In Gauss-Seidel, you are using this $A=L+U$ splitting implicitly. So, you never form $L$, $U$, or $L^{-1}$ explicitly. Which is extremely good, since forming an additional matrix (not even talking about a calculation of an explicit inverse) is a huge burden.
Instead, since $L$ is lower triangular, you can change the explicit inverse of $L$, by performing a row-by-row forward subsitution.
Notice, that solving for (via the forward substitution when $L$ is lower-triangular):
$$
\begin{equation}
L\mathbf{y}=\mathbf{b}
\label{1}
\tag{1}
\end{equation}
$$
is theoretically the same as performing a matrix-vector product:
$$
\begin{equation}
\mathbf{y}=L^{-1}\mathbf{b}
\label{2}
\tag{2}
\end{equation}
$$
However, numerically you always want $\eqref{1}$, not $\eqref{2}$. The reasons are simple: computation of the matrix inverse is numerically unstable and has a huge cost. (see Q1 (especially this answer), Q2 for some additional details).

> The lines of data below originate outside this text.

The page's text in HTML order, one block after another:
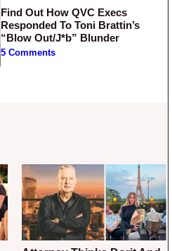
Find Out How QVC Execs
Responded To Toni Brattin’s
“Blow Out/J*b” Blunder
5 Comments
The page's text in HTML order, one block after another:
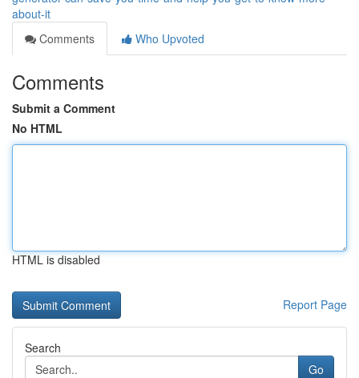
about-it
Comments
Who Upvoted
Comments
Submit a Comment
No HTML
HTML is disabled
Report Page
Search
Go
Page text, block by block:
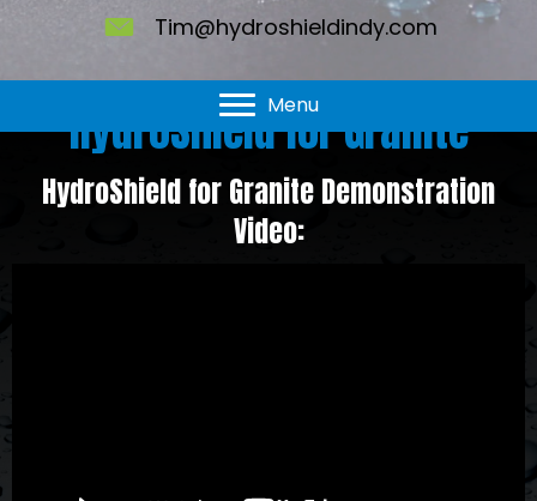
Tim@hydroshieldindy.com
Menu
HydroShield for Granite
HydroShield for Granite Demonstration
Video:
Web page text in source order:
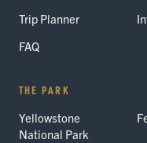
Trip Planner
FAQ
THE PARK
Yellowstone
National Park
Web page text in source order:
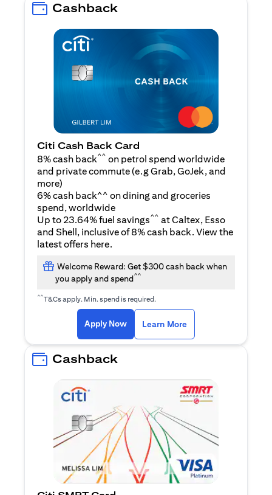
Cashback
Citi Cash Back Card
8% cash back^^ on petrol spend worldwide
and private commute (e.g Grab, GoJek, and
moreopens in a new tab
)
6% cash back^^ on dining and groceries
spend, worldwide
Up to 23.64% fuel savings^^ at Caltex, Esso
and Shell, inclusive of 8% cash back. View the
latest offers here.
Welcome Reward: Get $300 cash back when
you apply and spend^^
^^T&Cs apply. Min. spend is required.
Apply Nowopens in a new tab
Learn More
Cashback
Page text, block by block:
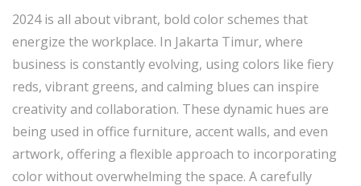
2024 is all about vibrant, bold color schemes that
energize the workplace. In Jakarta Timur, where
business is constantly evolving, using colors like fiery
reds, vibrant greens, and calming blues can inspire
creativity and collaboration. These dynamic hues are
being used in office furniture, accent walls, and even
artwork, offering a flexible approach to incorporating
color without overwhelming the space. A carefully

With that in mind, take a look at the expression from Wikipedia article on Gauss-Seidel. The iteration:
$$
\mathbf{x}^{(k+1)}=L^{-1}(\mathbf{b}-U\mathbf{x}^{(k)})
$$
is totally equivalent to a for-loop for $i$
$$
\begin{equation}
x^{(k+1)}_i=\frac{1}{a_{ii}}\left(b_i-\sum\limits_{j=1}^{i-1}a_{ij}x_{j}^{(k+1)}\right)-\frac{1}{a_{ii}}\left(\sum\limits_{j=i+1}^{n}a_{ij}x_j^{(k)}\right)
\label{3}
\tag{3}
\end{equation}
$$
Here, $a_{ij}$ are the entries of the original matrix $A=L+U$, $k$ is the iteration number, $n$ is the dimension of the square matrix $A$. By looking at $\eqref{3}$, you still see those $L$ and $U$; however, they are present only implicitly, and all operations are done with the entries of the original matrix $A$ stored exactly as it was before.
side-note:
Matrix decomposition usually implies factorization, so $A=L+U$ is not really (strictly) one according to the definition.
$A=L+U$ splitting (used in this question) has nothing to do with a more famous $A=LU$ LU decomposition.